**EXCERPTED DATA:**
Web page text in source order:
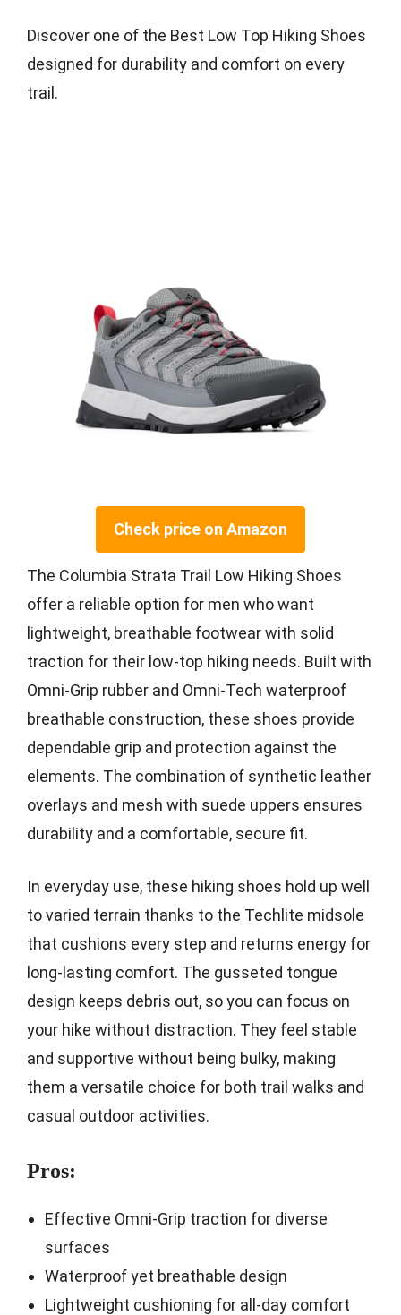
Discover one of the Best Low Top Hiking Shoes
designed for durability and comfort on every
trail.
Check price on Amazon
The Columbia Strata Trail Low Hiking Shoes
offer a reliable option for men who want
lightweight, breathable footwear with solid
traction for their low-top hiking needs. Built with
Omni-Grip rubber and Omni-Tech waterproof
breathable construction, these shoes provide
dependable grip and protection against the
elements. The combination of synthetic leather
overlays and mesh with suede uppers ensures
durability and a comfortable, secure fit.
In everyday use, these hiking shoes hold up well
to varied terrain thanks to the Techlite midsole
that cushions every step and returns energy for
long-lasting comfort. The gusseted tongue
design keeps debris out, so you can focus on
your hike without distraction. They feel stable
and supportive without being bulky, making
them a versatile choice for both trail walks and
casual outdoor activities.
Pros:
Effective Omni-Grip traction for diverse
surfaces
Waterproof yet breathable design
Lightweight cushioning for all-day comfort
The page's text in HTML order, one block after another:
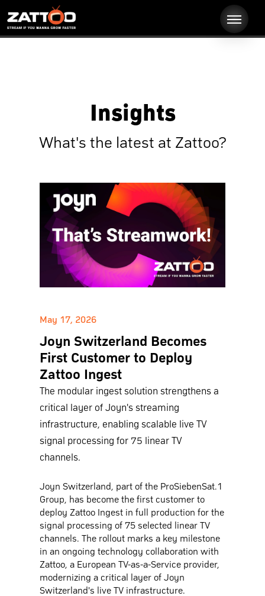
Insights
What's the latest at Zattoo?
May 17, 2026
Joyn Switzerland Becomes
First Customer to Deploy
Zattoo Ingest
The modular ingest solution strengthens a
critical layer of Joyn's streaming
infrastructure, enabling scalable live TV
signal processing for 75 linear TV
channels.
Joyn Switzerland, part of the ProSiebenSat.1
Group, has become the first customer to
deploy Zattoo Ingest in full production for the
signal processing of 75 selected linear TV
channels. The rollout marks a key milestone
in an ongoing technology collaboration with
Zattoo, a European TV-as-a-Service provider,
modernizing a critical layer of Joyn
Switzerland's live TV infrastructure.
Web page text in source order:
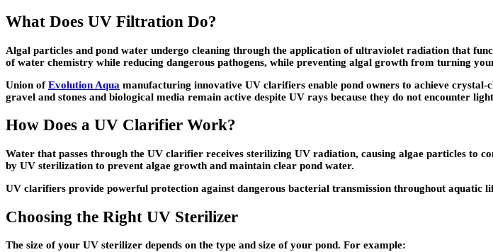
What Does UV Filtration Do?
Algal particles and pond water undergo cleaning through the application of ultraviolet radiation that
of water chemistry while reducing dangerous pathogens, while preventing algal growth from turning
Union ofEvolution Aqua manufacturing innovative UV clarifiers enable pond owners to achieve
gravel and stones and biological media remain active despite UV rays because they do not encounter
How Does a UV Clarifier Work?
Water that passes through the UV clarifier receives sterilizing UV radiation, causing algae particles to
by UV sterilization to prevent algae growth and maintain clear pond water.
UV clarifiers provide powerful protection against dangerous bacterial transmission throughout aquatic
Choosing the Right UV Sterilizer
The size of your UV sterilizer depends on the type and size of your pond. For example:
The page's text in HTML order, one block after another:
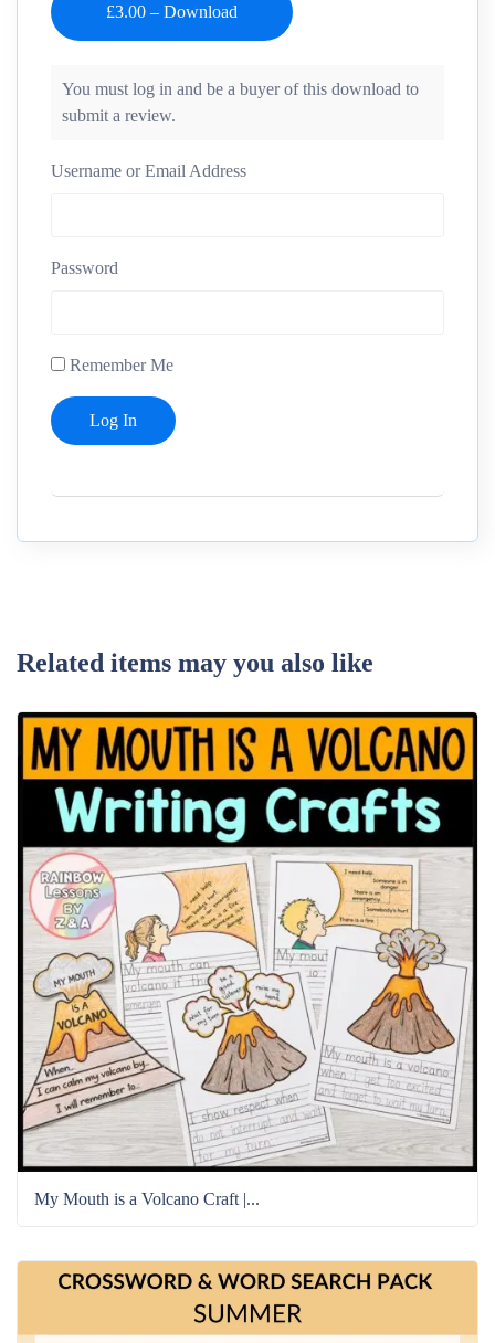
You must log in and be a buyer of this download to
submit a review.
Username or Email Address
Password
Remember Me
Related items may you also like
My Mouth is a Volcano Craft |...
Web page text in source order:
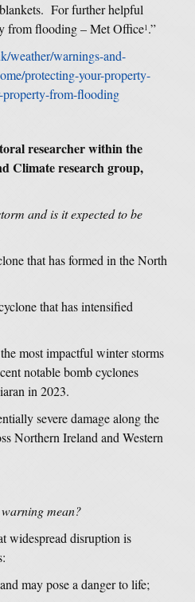
For further helpful
from flooding – Met Office1.”
weather/warnings-and-
protecting-your-property-
from-flooding
researcher within the
Climate research group,
and is it expected to be
that has formed in the North
that has intensified
most impactful winter storms
notable bomb cyclones
in 2023.
severe damage along the
Northern Ireland and Western
mean?
widespread disruption is
may pose a danger to life;
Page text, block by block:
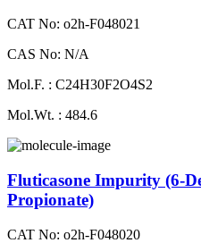
CAT No: o2h-F048021
CAS No: N/A
Mol.F. : C24H30F2O4S2
Mol.Wt. : 484.6
Fluticasone Impurity (6-
Propionate)
CAT No: o2h-F048020
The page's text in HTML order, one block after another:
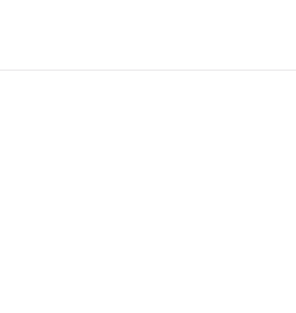
to help women
Services include
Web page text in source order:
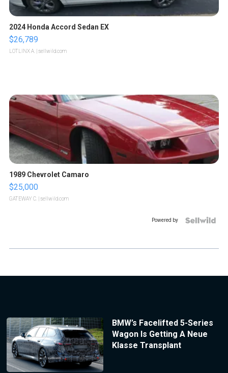
2024 Honda Accord Sedan EX
$26,789
LOTLINX A. | sellwild.com
1989 Chevrolet Camaro
$25,000
GATEWAY C. | sellwild.com
Powered by
BMW’s Facelifted 5-Series
Wagon Is Getting A Neue
Klasse Transplant
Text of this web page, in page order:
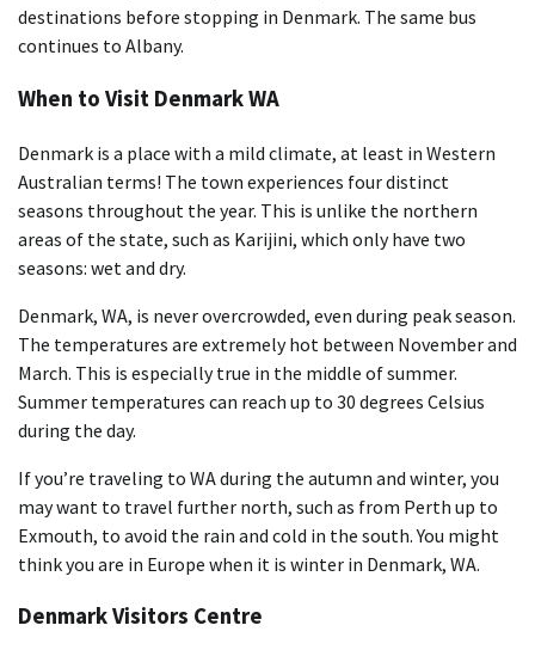
destinations before stopping in Denmark. The same bus
continues to Albany.
When to Visit Denmark WA
Denmark is a place with a mild climate, at least in Western
Australian terms! The town experiences four distinct
seasons throughout the year. This is unlike the northern
areas of the state, such as Karijini, which only have two
seasons: wet and dry.
Denmark, WA, is never overcrowded, even during peak season.
The temperatures are extremely hot between November and
March. This is especially true in the middle of summer.
Summer temperatures can reach up to 30 degrees Celsius
during the day.
If you’re traveling to WA during the autumn and winter, you
may want to travel further north, such as from Perth up to
Exmouth, to avoid the rain and cold in the south. You might
think you are in Europe when it is winter in Denmark, WA.
Denmark Visitors Centre
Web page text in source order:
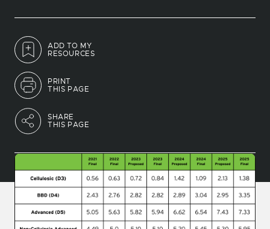
ADD TO MY
RESOURCES
PRINT
THIS PAGE
SHARE
THIS PAGE
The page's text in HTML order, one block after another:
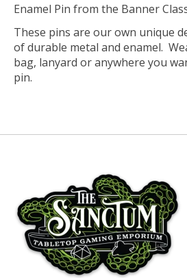
Enamel Pin from the Banner
These pins are our own unique
of durable metal and enamel.
bag, lanyard or anywhere you
pin.
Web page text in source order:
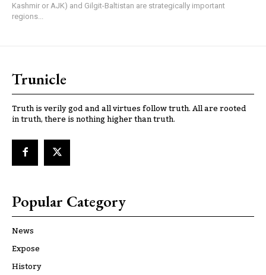
Kashmir or AJK) and Gilgit-Baltistan are strategically important
regions...
Trunicle
Truth is verily god and all virtues follow truth. All are rooted
in truth, there is nothing higher than truth.
Popular Category
News
Expose
History
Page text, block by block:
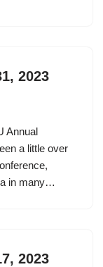
2023
Annual
a little over
in many…
2023
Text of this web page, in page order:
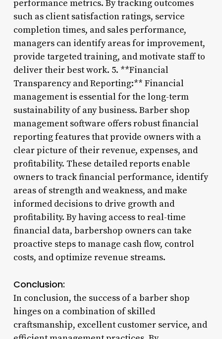
performance metrics. By tracking outcomes
such as client satisfaction ratings, service
completion times, and sales performance,
managers can identify areas for improvement,
provide targeted training, and motivate staff to
deliver their best work. 5. **Financial
Transparency and Reporting:** Financial
management is essential for the long-term
sustainability of any business. Barber shop
management software offers robust financial
reporting features that provide owners with a
clear picture of their revenue, expenses, and
profitability. These detailed reports enable
owners to track financial performance, identify
areas of strength and weakness, and make
informed decisions to drive growth and
profitability. By having access to real-time
financial data, barbershop owners can take
proactive steps to manage cash flow, control
costs, and optimize revenue streams.
Conclusion:
In conclusion, the success of a barber shop
hinges on a combination of skilled
craftsmanship, excellent customer service, and
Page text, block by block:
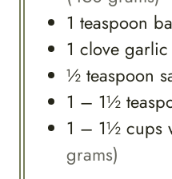
1 teaspoon
1 clove
½ teaspoon
1 – 1½
1 – 1½ cups
grams)
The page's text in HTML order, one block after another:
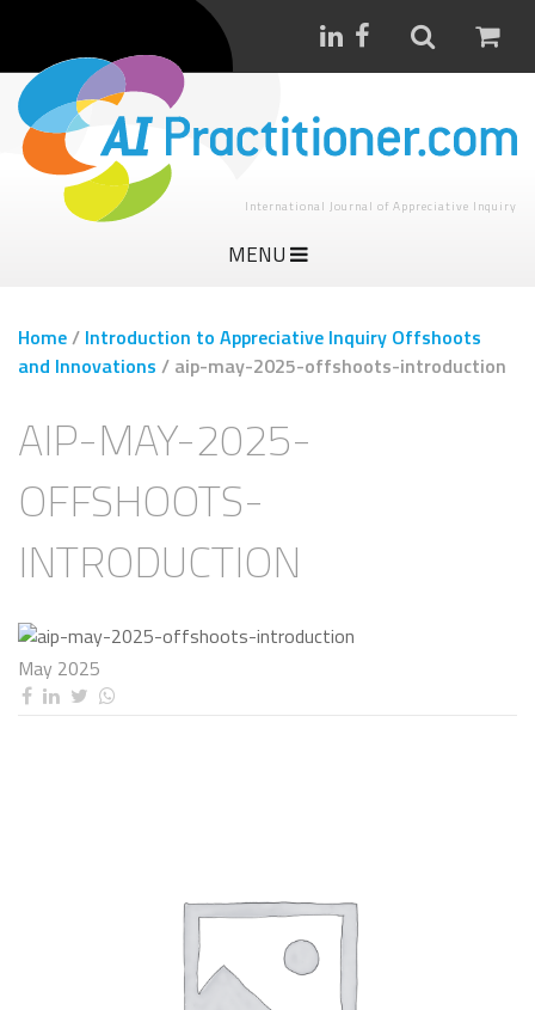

**PROBLEM STATEMENT:** Write out all the entries exactly, except for the pictures.

**RESULT OF THIS TASK:**
Web page text in source order:
Discover one of the Best Low Top Hiking Shoes
designed for durability and comfort on every
trail.
Check price on Amazon
The Columbia Strata Trail Low Hiking Shoes
offer a reliable option for men who want
lightweight, breathable footwear with solid
traction for their low-top hiking needs. Built with
Omni-Grip rubber and Omni-Tech waterproof
breathable construction, these shoes provide
dependable grip and protection against the
elements. The combination of synthetic leather
overlays and mesh with suede uppers ensures
durability and a comfortable, secure fit.
In everyday use, these hiking shoes hold up well
to varied terrain thanks to the Techlite midsole
that cushions every step and returns energy for
long-lasting comfort. The gusseted tongue
design keeps debris out, so you can focus on
your hike without distraction. They feel stable
and supportive without being bulky, making
them a versatile choice for both trail walks and
casual outdoor activities.
Pros:
Effective Omni-Grip traction for diverse
surfaces
Waterproof yet breathable design
Lightweight cushioning for all-day comfort
The page's text in HTML order, one block after another:
Insights
What's the latest at Zattoo?
May 17, 2026
Joyn Switzerland Becomes
First Customer to Deploy
Zattoo Ingest
The modular ingest solution strengthens a
critical layer of Joyn's streaming
infrastructure, enabling scalable live TV
signal processing for 75 linear TV
channels.
Joyn Switzerland, part of the ProSiebenSat.1
Group, has become the first customer to
deploy Zattoo Ingest in full production for the
signal processing of 75 selected linear TV
channels. The rollout marks a key milestone
in an ongoing technology collaboration with
Zattoo, a European TV-as-a-Service provider,
modernizing a critical layer of Joyn
Switzerland's live TV infrastructure.
Web page text in source order:
What Does UV Filtration Do?
Algal particles and pond water undergo cleaning through the application of ultraviolet radiation that
of water chemistry while reducing dangerous pathogens, while preventing algal growth from turning
Union ofEvolution Aqua manufacturing innovative UV clarifiers enable pond owners to achieve
gravel and stones and biological media remain active despite UV rays because they do not encounter
How Does a UV Clarifier Work?
Water that passes through the UV clarifier receives sterilizing UV radiation, causing algae particles to
by UV sterilization to prevent algae growth and maintain clear pond water.
UV clarifiers provide powerful protection against dangerous bacterial transmission throughout aquatic
Choosing the Right UV Sterilizer
The size of your UV sterilizer depends on the type and size of your pond. For example:
The page's text in HTML order, one block after another:
You must log in and be a buyer of this download to
submit a review.
Username or Email Address
Password
Remember Me
Related items may you also like
My Mouth is a Volcano Craft |...
Web page text in source order:
For further helpful
from flooding – Met Office1.”
weather/warnings-and-
protecting-your-property-
from-flooding
researcher within the
Climate research group,
and is it expected to be
that has formed in the North
that has intensified
most impactful winter storms
notable bomb cyclones
in 2023.
severe damage along the
Northern Ireland and Western
mean?
widespread disruption is
may pose a danger to life;
Page text, block by block:
CAT No: o2h-F048021
CAS No: N/A
Mol.F. : C24H30F2O4S2
Mol.Wt. : 484.6
Fluticasone Impurity (6-
Propionate)
CAT No: o2h-F048020
The page's text in HTML order, one block after another:
to help women
Services include
Web page text in source order:
2024 Honda Accord Sedan EX
$26,789
LOTLINX A. | sellwild.com
1989 Chevrolet Camaro
$25,000
GATEWAY C. | sellwild.com
Powered by
BMW’s Facelifted 5-Series
Wagon Is Getting A Neue
Klasse Transplant
Text of this web page, in page order:
destinations before stopping in Denmark. The same bus
continues to Albany.
When to Visit Denmark WA
Denmark is a place with a mild climate, at least in Western
Australian terms! The town experiences four distinct
seasons throughout the year. This is unlike the northern
areas of the state, such as Karijini, which only have two
seasons: wet and dry.
Denmark, WA, is never overcrowded, even during peak season.
The temperatures are extremely hot between November and
March. This is especially true in the middle of summer.
Summer temperatures can reach up to 30 degrees Celsius
during the day.
If you’re traveling to WA during the autumn and winter, you
may want to travel further north, such as from Perth up to
Exmouth, to avoid the rain and cold in the south. You might
think you are in Europe when it is winter in Denmark, WA.
Denmark Visitors Centre
Web page text in source order:
ADD TO MY
RESOURCES
PRINT
THIS PAGE
SHARE
THIS PAGE
The page's text in HTML order, one block after another:
Enamel Pin from the Banner
These pins are our own unique
of durable metal and enamel.
bag, lanyard or anywhere you
pin.
Web page text in source order:
Kashmir or AJK) and Gilgit-Baltistan are strategically important
regions...
Trunicle
Truth is verily god and all virtues follow truth. All are rooted
in truth, there is nothing higher than truth.
Popular Category
News
Expose
History
Page text, block by block:
2023
Annual
a little over
in many…
2023
Text of this web page, in page order:
performance metrics. By tracking outcomes
such as client satisfaction ratings, service
completion times, and sales performance,
managers can identify areas for improvement,
provide targeted training, and motivate staff to
deliver their best work. 5. **Financial
Transparency and Reporting:** Financial
management is essential for the long-term
sustainability of any business. Barber shop
management software offers robust financial
reporting features that provide owners with a
clear picture of their revenue, expenses, and
profitability. These detailed reports enable
owners to track financial performance, identify
areas of strength and weakness, and make
informed decisions to drive growth and
profitability. By having access to real-time
financial data, barbershop owners can take
proactive steps to manage cash flow, control
costs, and optimize revenue streams.
Conclusion:
In conclusion, the success of a barber shop
hinges on a combination of skilled
craftsmanship, excellent customer service, and
Page text, block by block:
1 teaspoon
1 clove
½ teaspoon
1 – 1½
1 – 1½ cups
grams)
The page's text in HTML order, one block after another:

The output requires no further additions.